Don’t let clients get grounded by a tax debt

By Daniel T. Moore, CPA

A long flight from Munich to Atlanta after spending Christmas in Austria gave the author a perfect opportunity to read all the pages in his passport for the first time since obtaining one more than 20 years earlier.

The fifth page of the U.S. passport makes it quite clear that it is U.S. government property that citizens have the privilege of holding:

U.S. Government Property: This passport is the property of the United States (Title 22, Code of Federal Regulations, and Section 51.9). It must be surrendered upon demand made by an authorized representative of the United States Government.

Taxpayers who have delinquent tax debt run the risk of having their passport revoked. On Dec. 4, 2015, the Fixing America's Surface Transportation (FAST) Act, P.L. 114-94, enacted Sec. 7345, which requires the IRS to notify the State Department of an unpaid tax debt and requires the State Department to deny, revoke, or limit the use of that individual's passport. Taxpayers are at risk of passport revocation if they have "seriously delinquent tax debt."

Under Sec. 7345(b)(1), a "seriously delinquent tax debt" is an unpaid, legally enforceable, and assessed federal tax liability of an individual, greater than $50,000, and for which:

  • A Notice of Federal Tax Lien has been filed under Sec. 6323, and the taxpayer's right to a hearing under Sec. 6320 has been exhausted or lapsed; or
  • A levy has been issued under Sec. 6331.

Under Sec. 7345(f), the $50,000 amount is adjusted for inflation. This amount is $52,000 for 2019.

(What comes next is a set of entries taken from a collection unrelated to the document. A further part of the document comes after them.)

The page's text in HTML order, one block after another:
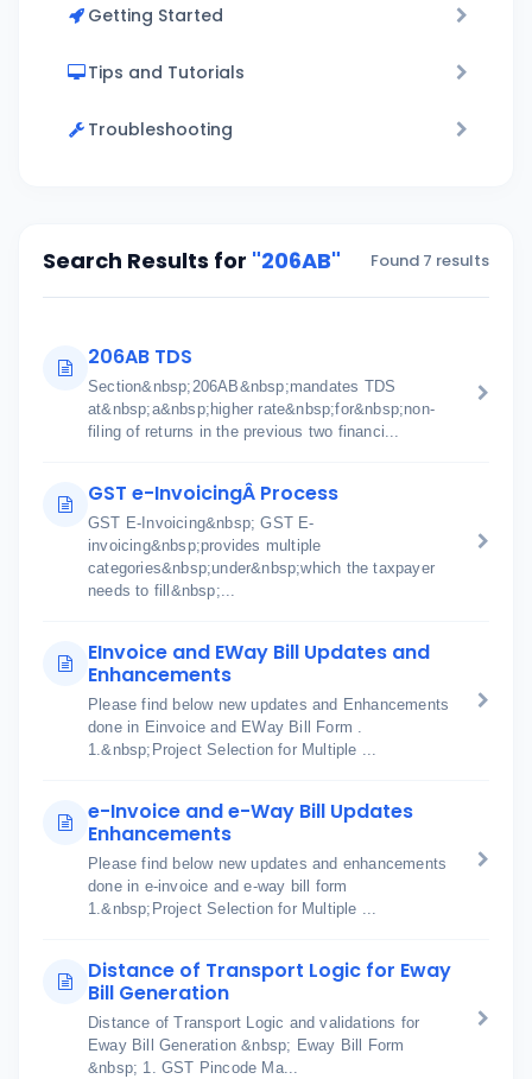
Getting Started
Tips and Tutorials
Troubleshooting
Search Results for "206AB" Found 7 results
206AB TDS
Section&nbsp;206AB&nbsp;mandates TDS
at&nbsp;a&nbsp;higher rate&nbsp;for&nbsp;non-
filing of returns in the previous two financi...
GST e-InvoicingÂ Process
GST E-Invoicing&nbsp; GST E-
invoicing&nbsp;provides multiple
categories&nbsp;under&nbsp;which the taxpayer
needs to fill&nbsp;...
EInvoice and EWay Bill Updates and
Enhancements
Please find below new updates and Enhancements
done in Einvoice and EWay Bill Form .
1.&nbsp;Project Selection for Multiple ...
e-Invoice and e-Way Bill Updates
Enhancements
Please find below new updates and enhancements
done in e-invoice and e-way bill form
1.&nbsp;Project Selection for Multiple ...
Distance of Transport Logic for Eway
Bill Generation
Distance of Transport Logic and validations for
Eway Bill Generation &nbsp; Eway Bill Form
&nbsp; 1. GST Pincode Ma...
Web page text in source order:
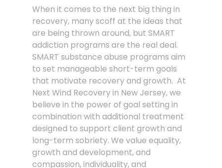
When it comes to the next big thing in
recovery, many scoff at the ideas that
are being thrown around, but SMART
addiction programs are the real deal.
SMART substance abuse programs aim
to set manageable short-term goals
that motivate recovery and growth. At
Next Wind Recovery in New Jersey, we
believe in the power of goal setting in
combination with additional treatment
designed to support client growth and
long-term sobriety. We value equality,
growth and development, and
compassion, individuality, and
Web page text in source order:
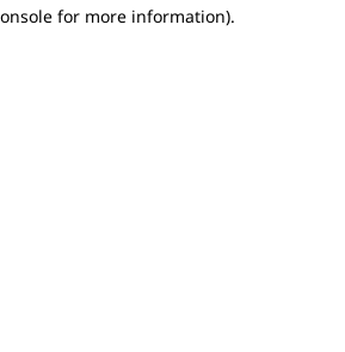
for more information).
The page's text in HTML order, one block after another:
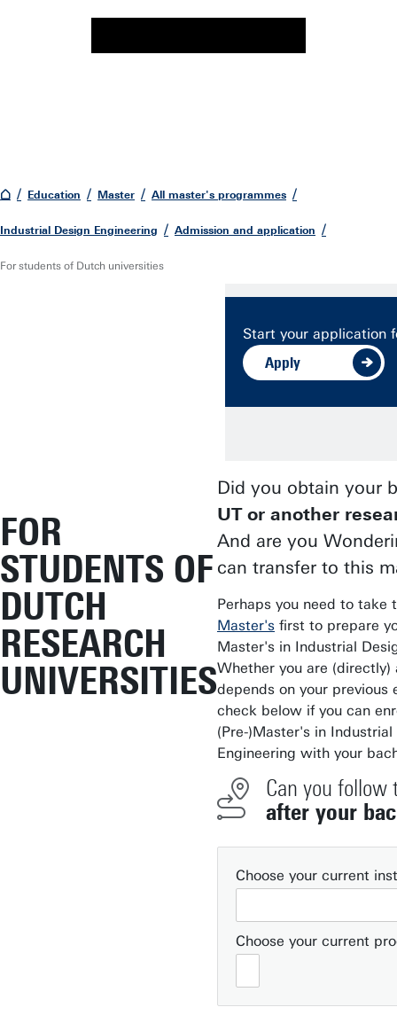
Education Master All master's programmes
Industrial Design Engineering Admission and application
For students of Dutch universities
Start your application
Apply
FOR
STUDENTS OF
DUTCH
RESEARCH
UNIVERSITIES
Did you obtain your
UT or another
And are you
can transfer to this
Perhaps you need to take
Master's first to prepare
Master's in Industrial
Whether you are (directly)
depends on your previous
check below if you can
(Pre-)Master's in Industrial
Engineering with your
Can you
after your
Choose your current
Choose your current

The $52,000 threshold is calculated by aggregating the total amount of all current tax liabilities for tax years meeting the criteria under Sec. 7345(b)(1). This threshold includes all penalties and interest calculated on the balances due. In 2019, a self-employed taxpayer who is three years delinquent could easily reach the $52,000 threshold.

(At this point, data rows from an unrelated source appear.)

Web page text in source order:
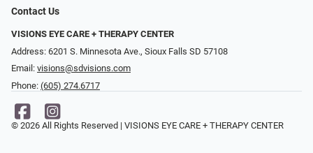
Contact Us
VISIONS EYE CARE + THERAPY CENTER
Address: 6201 S. Minnesota Ave., Sioux Falls SD 57108
Email: visions@sdvisions.com
Phone: (605) 274.6717
© 2026 All Rights Reserved | VISIONS EYE CARE + THERAPY CENTER
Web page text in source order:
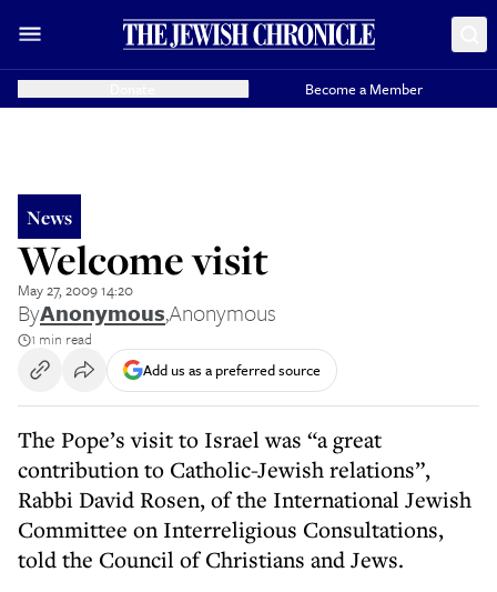
Become a Member
News
Welcome visit
May 27, 2009 14:20
ByAnonymous,Anonymous
1 min read
Add us as a preferred source
The Pope’s visit to Israel was “a great
contribution to Catholic-Jewish relations”,
Rabbi David Rosen, of the International Jewish
Committee on Interreligious Consultations,
told the Council of Christians and Jews.
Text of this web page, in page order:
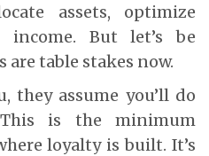
assets, optimize
income. But let’s be
table stakes now.
they assume you’ll do
is the minimum
loyalty is built. It’s
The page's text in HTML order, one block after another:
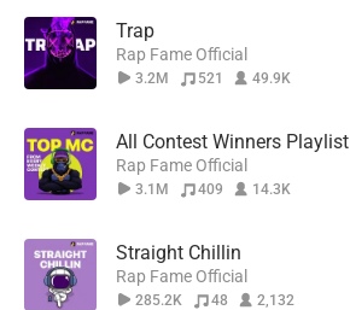
Trap
Rap Fame Official
3.2M 521 49.9K
All Contest Winners Playlist
Rap Fame Official
3.1M 409 14.3K
Straight Chillin
Rap Fame Official
285.2K 48 2,132
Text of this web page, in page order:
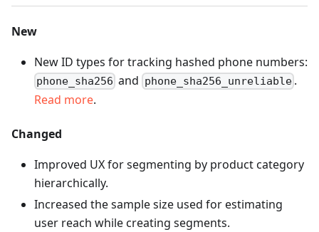
New
New ID types for tracking hashed phone numbers:
phone_sha256 and phone_sha256_unreliable .
Read more.
Changed
Improved UX for segmenting by product category
hierarchically.
Increased the sample size used for estimating
user reach while creating segments.

Some mitigating circumstances can apply for taxpayers whose delinquent taxes exceed this amount. Sec. 7345(b)(2) provides that a seriously delinquent tax debt does not include the following:

  • A debt that is being timely paid under an IRS-approved installment agreement under Sec. 6159;
  • A debt that is being timely paid under an offer in compromise accepted by the IRS under Sec. 7122;
  • A debt that is being timely paid under the terms of a settlement agreement with the Justice Department under Sec. 7122;
  • A debt in connection with a levy for which collection is suspended because of a request for a due process hearing (or because a request is pending) under Sec. 6330; and
  • A debt for which collection is suspended because the individual made an innocent spouse election under Sec. 6015(b) or (c) or the individual requested innocent spouse relief under Sec. 6015(f).

When advising clients, it is critical to make them aware of these provisions. Under Sec. 7345(c)(2), if the IRS erroneously notifies the State Department, it is required to issue a reversal notification as soon as practicable. In all other situations, for example, such as the satisfaction of a lien or request for innocent spouse relief, the IRS has 30 days to notify the State Department.

A client may be shocked to hear about the new passport revocation process. The CPA needs to review the collection notices that were issued to the taxpayer to advise whether the revocation process could apply. Notices now include language regarding the requirement under the FAST Act to notify the State Department of the delinquency. For example, collection notice CP 90 states the following under the heading "Denial or Revocation of United States Passport":

The State Department generally will not issue or renew a passport to you after we make this notification. If you currently have a valid passport, the State Department may revoke your passport or limit your ability to travel outside the United States.

In her 2017 report to Congress, National Taxpayer Advocate Nina Olson included passport revocation on the list of the most serious problems facing taxpayers. Why? The passport revocation process affects taxpayer rights and creates an administrative burden that can significantly harm the taxpayer. In a blog post on Aug. 22, 2018, she shared the story of a taxpayer who had to have an installment agreement reinstated due to missing payments during and after a serious illness. Although the taxpayer contacted the IRS regarding reinstatement of the installment agreement, the agent neglected to input the installment agreement into the IRS system. Notification had already been sent to the State Department. Although the taxpayer met an exception to the certification to the State Department, the administrative error caused the passport revocation.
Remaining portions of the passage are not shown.